Logical grouping: A partial solution
Tagging was never meant to be used for something as important and granular as cost management. Monitoring costs per application or server doesn’t usually make much business sense anyway. Instead, enterprises might consider how to logically group applications or provisioned infrastructure into “projects” or even teams. Then projects and teams could be assigned budgets, making cost allocation and reporting much simpler and removing the reliance on tags. Developers provisioning in the cloud could associate their applications with the projects they belong to or with the cost centers they report to.
But this is only a partial solution to the problem. Even if teams could verify perfect accuracy in tagging, or could be moved to a project-based cost model, visibility into cloud costs is only a first step; it is a reactive approach to cost management and doesn’t solve the problem completely.
Consider that time you noticed an EC2 instance that was exceeding its budget. You had perfect tags in place telling you that Jose was using the instance to host a MySQL database in the Northern Virginia or East Coast region. Now what? The problem here is what we call visibility without context: You have no idea what the consequence will be of shutting down that machine. You’ll have to manually reach out to Jose (assuming you know which person that is) to find out how to proceed.

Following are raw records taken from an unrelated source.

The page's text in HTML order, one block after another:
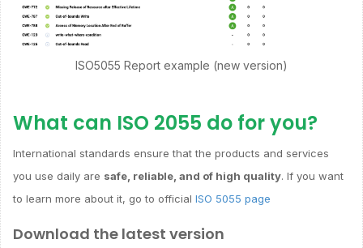
ISO5055 Report example (new version)
What can ISO 2055 do for you?
International standards ensure that the products and services
you use daily are safe, reliable, and of high quality. If you want
to learn more about it, go to official ISO 5055 page
Download the latest version
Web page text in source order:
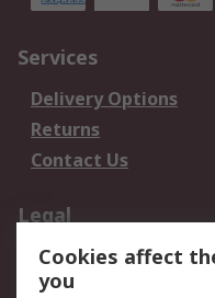
Services
Delivery Options
Returns
Contact Us
Legal
Data Protection
Privacy Policy
Cookies affect
you
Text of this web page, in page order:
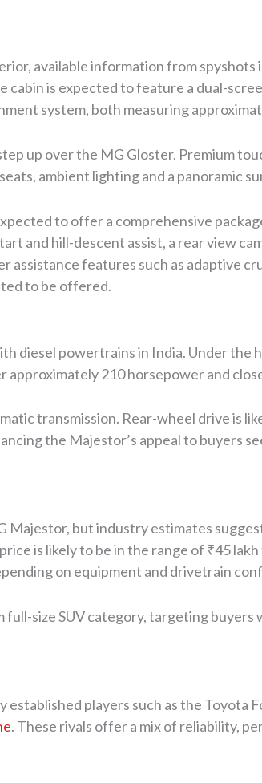
available information from spyshots
is expected to feature a dual-
system, both measuring
up over the MG Gloster. Premium
ambient lighting and a panoramic
to offer a comprehensive
and hill-descent assist, a rear view
assistance features such as adaptive
to be offered.
diesel powertrains in India. Under the
210 horsepower and
transmission. Rear-wheel drive is
the Majestor’s appeal to buyers
but industry estimates
is likely to be in the range of ₹45 lakh
on equipment and drivetrain
size SUV category, targeting buyers
established players such as the Toyota
. These rivals offer a mix of reliability,

Additionally, chances are you haven’t been monitoring that machine continuously, and you only found out about the cost overrun at the end of whatever timeline you report on (week, month, quarter). By that point, you may be 30 or 90 days too late. You could be reactive about fixing the situation, but that money has already been spent, and the best you can do is try to be more diligent about monitoring. Now rinse and repeat, and brace for the next blown budget.
Proactive multi-cloud cost management
Proactive cost control measures will always be more effective at managing cloud budgets. Unfortunately, there are few solutions that will help teams do that right now. I would say best practice is to set budget policies at the project and team level and enforce those policies through automated tools. That way applications can be grouped into projects associated with team or business unit budgets. IT and finance can set cost controls for business units; business units or individual teams can set budgets for projects. These policies can serve as guardrails, ensuring that applications and projects don’t exceed an expected budget, while still giving teams the freedom to be productive through methods such as automatic self-provisioning.
With these practices in place, even on the reactive side, IT and finance teams will have greater insight into where costs come from. They can flexibly assign and re-allocate budgets, and they can adapt to changes without losing context. Additionally, you will need to use a powerful analytics engine that can look at applications and usage trends and make suggestions for teams to improve costs in advance. For instance, a cost analysis may recommend using reserved instances when they will provide significant cost savings, and suggest workload right-sizing, which teams can either allow automatically or approve manually.
By enabling a proactive cost control system and a more powerful and contextual cost analysis mechanism, you can make runaway cloud costs a thing of the past. Speed, agility, flexibility, and cost efficiency—that’s the holy grail, and the future, of multi-cloud.